Stored entries:
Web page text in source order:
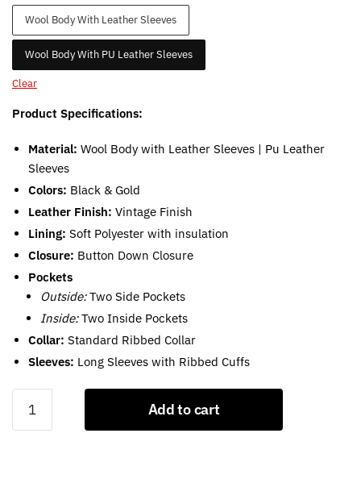
Wool Body With Leather Sleeves
Wool Body With PU Leather Sleeves
Clear
Product Specifications:
Material: Wool Body with Leather Sleeves | Pu Leather
Sleeves
Colors: Black & Gold
Leather Finish: Vintage Finish
Lining: Soft Polyester with insulation
Closure: Button Down Closure
Pockets
Outside:Two Side Pockets
Inside:Two Inside Pockets
Collar: Standard Ribbed Collar
Sleeves: Long Sleeves with Ribbed Cuffs
And
Gold
Add to cart
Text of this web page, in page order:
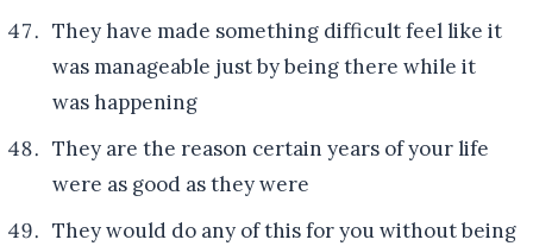
They have made something difficult feel like it
was manageable just by being there while it
was happening
They are the reason certain years of your life
were as good as they were
They would do any of this for you without being
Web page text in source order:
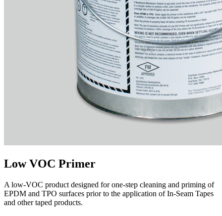
Low VOC Primer
A low-VOC product designed for one-step cleaning and priming of
EPDM and TPO surfaces prior to the application of In-Seam Tapes
and other taped products.
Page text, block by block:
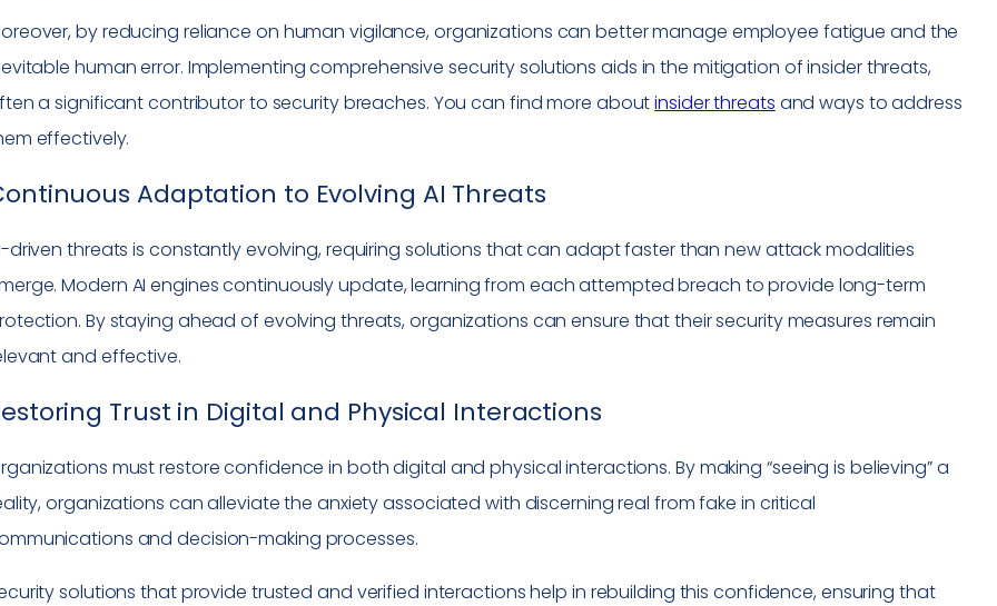
by reducing reliance on human vigilance, organizations can better manage employee fatigue and the
human error. Implementing comprehensive security solutions aids in the mitigation of insider threats,
a significant contributor to security breaches. You can find more aboutinsider threats and ways to address
effectively.
Adaptation to Evolving AI Threats
driven threats is constantly evolving, requiring solutions that can adapt faster than new attack modalities
Modern AI engines continuously update, learning from each attempted breach to provide long-term
By staying ahead of evolving threats, organizations can ensure that their security measures remain
and effective.
Trust in Digital and Physical Interactions
must restore confidence in both digital and physical interactions. By making “seeing is believing” a
organizations can alleviate the anxiety associated with discerning real from fake in critical
and decision-making processes.
solutions that provide trusted and verified interactions help in rebuilding this confidence, ensuring that

**About this task**
Go through the entries and return each line where the word "Ribbed" appears.

**Solution for this problem**
Collar: Standard Ribbed Collar
Sleeves: Long Sleeves with Ribbed Cuffs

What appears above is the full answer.